- **EXERCISE DATA**
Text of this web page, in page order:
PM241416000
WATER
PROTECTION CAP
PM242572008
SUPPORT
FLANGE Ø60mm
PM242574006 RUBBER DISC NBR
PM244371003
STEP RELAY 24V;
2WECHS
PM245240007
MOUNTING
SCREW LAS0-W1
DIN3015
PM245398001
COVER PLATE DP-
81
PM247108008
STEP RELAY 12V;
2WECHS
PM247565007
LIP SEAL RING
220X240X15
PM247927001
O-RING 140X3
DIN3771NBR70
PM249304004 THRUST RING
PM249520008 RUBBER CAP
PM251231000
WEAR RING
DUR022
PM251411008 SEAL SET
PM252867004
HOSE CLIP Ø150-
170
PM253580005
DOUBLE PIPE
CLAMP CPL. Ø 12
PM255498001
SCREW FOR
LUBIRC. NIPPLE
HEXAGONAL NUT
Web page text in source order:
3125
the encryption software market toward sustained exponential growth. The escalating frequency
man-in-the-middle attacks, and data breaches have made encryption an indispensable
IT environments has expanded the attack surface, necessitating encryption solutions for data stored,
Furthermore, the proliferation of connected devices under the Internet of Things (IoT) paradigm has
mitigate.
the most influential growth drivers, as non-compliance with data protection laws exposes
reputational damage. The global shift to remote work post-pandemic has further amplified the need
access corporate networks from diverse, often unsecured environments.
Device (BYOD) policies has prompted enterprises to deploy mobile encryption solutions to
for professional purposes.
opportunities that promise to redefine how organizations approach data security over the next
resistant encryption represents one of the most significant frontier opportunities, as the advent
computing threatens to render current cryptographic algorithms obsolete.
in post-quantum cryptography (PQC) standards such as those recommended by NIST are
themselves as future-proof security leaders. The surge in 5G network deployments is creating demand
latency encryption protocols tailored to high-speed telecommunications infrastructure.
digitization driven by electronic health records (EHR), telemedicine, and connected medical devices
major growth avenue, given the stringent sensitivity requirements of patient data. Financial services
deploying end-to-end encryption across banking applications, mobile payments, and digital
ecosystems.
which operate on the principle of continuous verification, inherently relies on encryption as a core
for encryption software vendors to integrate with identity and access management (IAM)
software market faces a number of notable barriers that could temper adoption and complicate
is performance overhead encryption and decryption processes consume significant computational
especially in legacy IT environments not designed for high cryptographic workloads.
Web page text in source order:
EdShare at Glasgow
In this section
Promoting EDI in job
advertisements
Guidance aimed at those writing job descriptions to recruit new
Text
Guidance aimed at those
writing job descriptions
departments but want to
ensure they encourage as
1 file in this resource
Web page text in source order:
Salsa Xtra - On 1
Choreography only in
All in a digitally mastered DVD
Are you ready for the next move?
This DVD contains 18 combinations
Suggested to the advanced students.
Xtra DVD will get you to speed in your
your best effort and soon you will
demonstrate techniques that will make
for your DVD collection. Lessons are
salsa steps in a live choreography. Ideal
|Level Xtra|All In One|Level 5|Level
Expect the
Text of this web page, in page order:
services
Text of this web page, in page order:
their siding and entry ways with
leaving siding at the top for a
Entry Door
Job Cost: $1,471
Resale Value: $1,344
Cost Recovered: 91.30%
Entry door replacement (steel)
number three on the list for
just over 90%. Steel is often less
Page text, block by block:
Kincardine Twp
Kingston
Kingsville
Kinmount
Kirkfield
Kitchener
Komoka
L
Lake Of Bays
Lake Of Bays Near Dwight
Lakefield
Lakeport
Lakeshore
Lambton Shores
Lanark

- **WHAT NEEDS TO BE DONE**
To answer, copy each line from the material above that has the word "number".

- **OUTPUT FOR THIS EXERCISE**
software market faces a number of notable barriers that could temper adoption and complicate
number three on the list for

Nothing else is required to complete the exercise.